Raw-materials producers and traders hired 65 such vessels to make shipments to China, compared with 54 in December, data from Clarkson Research Services Ltd. showed. Capesizes typically haul coal and iron ore to make steel. China is the world’s biggest steel producer.
The data provide a snapshot of single-voyage, or spot, charters. They exclude long-term freight contracts that commodity producers and steel mills may have in place, and may be incomplete because brokers and traders are free to leave shipping deals unreported.

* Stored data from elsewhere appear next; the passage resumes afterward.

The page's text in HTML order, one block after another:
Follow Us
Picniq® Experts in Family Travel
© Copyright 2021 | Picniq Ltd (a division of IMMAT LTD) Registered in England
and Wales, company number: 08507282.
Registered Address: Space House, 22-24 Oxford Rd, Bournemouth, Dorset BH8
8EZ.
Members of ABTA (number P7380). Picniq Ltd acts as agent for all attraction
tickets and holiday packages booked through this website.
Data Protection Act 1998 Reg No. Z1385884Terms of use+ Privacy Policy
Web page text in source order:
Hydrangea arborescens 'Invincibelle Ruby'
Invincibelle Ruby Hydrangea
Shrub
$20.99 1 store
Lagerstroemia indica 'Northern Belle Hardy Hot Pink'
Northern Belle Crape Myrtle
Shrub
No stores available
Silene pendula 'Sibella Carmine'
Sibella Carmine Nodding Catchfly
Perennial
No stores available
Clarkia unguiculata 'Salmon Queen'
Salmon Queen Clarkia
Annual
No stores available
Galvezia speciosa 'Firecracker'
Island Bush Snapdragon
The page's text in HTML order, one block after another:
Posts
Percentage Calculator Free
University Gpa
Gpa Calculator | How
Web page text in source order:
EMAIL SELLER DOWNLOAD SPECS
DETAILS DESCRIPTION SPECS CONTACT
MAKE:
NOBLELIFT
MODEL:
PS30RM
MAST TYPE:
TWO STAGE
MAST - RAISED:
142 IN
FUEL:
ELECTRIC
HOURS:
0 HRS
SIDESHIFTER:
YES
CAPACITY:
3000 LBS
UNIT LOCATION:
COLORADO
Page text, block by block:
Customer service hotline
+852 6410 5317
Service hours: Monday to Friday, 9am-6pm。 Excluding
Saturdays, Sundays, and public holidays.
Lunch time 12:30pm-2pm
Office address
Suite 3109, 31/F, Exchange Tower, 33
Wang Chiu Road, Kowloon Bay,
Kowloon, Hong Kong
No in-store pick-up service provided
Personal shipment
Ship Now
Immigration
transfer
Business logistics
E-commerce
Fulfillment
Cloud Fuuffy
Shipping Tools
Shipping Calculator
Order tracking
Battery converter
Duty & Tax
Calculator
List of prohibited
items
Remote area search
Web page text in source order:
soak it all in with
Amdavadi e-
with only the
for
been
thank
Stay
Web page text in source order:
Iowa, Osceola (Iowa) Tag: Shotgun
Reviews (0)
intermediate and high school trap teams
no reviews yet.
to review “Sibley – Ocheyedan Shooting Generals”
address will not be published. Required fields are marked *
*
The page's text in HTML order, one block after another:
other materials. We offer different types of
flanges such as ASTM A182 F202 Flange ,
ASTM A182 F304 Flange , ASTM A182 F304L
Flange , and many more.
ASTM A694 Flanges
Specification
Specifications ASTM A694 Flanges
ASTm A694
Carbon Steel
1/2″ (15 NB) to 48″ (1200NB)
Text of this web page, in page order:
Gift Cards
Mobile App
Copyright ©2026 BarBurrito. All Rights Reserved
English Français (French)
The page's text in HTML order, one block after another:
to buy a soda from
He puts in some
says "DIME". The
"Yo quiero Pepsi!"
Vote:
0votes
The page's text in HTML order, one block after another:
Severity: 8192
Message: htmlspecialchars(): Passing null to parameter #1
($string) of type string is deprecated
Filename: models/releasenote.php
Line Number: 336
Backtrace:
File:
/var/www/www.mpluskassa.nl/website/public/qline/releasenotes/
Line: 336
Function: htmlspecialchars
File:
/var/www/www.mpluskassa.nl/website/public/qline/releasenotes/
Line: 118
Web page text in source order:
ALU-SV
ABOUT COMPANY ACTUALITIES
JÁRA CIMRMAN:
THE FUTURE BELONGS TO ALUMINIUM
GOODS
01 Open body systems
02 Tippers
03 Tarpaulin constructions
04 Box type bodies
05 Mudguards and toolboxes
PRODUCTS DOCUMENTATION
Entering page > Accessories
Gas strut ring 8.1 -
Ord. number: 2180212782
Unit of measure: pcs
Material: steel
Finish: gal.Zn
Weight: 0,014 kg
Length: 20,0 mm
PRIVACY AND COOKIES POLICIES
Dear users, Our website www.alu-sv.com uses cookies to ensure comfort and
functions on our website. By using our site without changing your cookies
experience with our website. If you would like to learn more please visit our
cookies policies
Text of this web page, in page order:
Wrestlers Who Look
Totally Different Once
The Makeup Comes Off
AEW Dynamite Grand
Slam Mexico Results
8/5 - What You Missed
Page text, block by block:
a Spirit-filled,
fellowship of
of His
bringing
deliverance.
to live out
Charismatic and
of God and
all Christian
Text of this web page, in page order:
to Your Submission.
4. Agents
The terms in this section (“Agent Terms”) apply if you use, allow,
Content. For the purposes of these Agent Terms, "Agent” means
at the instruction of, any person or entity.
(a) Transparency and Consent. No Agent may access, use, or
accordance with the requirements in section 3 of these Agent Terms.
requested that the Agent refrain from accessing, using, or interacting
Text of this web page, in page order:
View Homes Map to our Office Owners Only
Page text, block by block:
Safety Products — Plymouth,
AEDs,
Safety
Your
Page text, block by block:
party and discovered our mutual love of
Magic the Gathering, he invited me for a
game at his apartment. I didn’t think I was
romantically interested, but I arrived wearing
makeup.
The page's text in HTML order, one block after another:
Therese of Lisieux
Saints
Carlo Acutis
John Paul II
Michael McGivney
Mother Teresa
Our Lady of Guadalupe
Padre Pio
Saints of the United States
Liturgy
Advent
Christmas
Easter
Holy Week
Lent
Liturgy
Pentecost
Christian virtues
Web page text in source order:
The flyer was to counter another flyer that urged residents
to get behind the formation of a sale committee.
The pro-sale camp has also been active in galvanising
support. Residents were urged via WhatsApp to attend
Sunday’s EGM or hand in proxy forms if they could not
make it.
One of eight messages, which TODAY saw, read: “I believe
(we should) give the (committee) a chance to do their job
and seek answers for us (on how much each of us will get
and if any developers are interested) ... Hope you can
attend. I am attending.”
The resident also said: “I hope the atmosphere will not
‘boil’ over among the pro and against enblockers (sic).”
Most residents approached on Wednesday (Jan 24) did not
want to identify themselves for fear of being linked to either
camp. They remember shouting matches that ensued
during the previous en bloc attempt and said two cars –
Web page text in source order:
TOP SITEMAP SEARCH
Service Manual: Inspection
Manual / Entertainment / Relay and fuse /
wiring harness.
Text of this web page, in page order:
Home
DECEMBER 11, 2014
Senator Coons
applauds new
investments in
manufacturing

Lease rates for capesizes dived 70 percent in January to $5,910 a day, according to the Baltic Exchange in London. That compares with operating costs of about $7,000 as estimated by Dag Kilen, an analyst at RS Platou Markets AS in Oslo. The ships are too big to fit through the Panama Canal and must sail around South America’s Cape Horn or South Africa’s Cape of Good Hope.
Capesizes, the largest vessels tracked by the Baltic Dry Index of commodity-shipping costs, have a carrying capacity of at least 100,000 deadweight tons, according to Clarkson Research Services, a unit of London-based Clarkson Plc.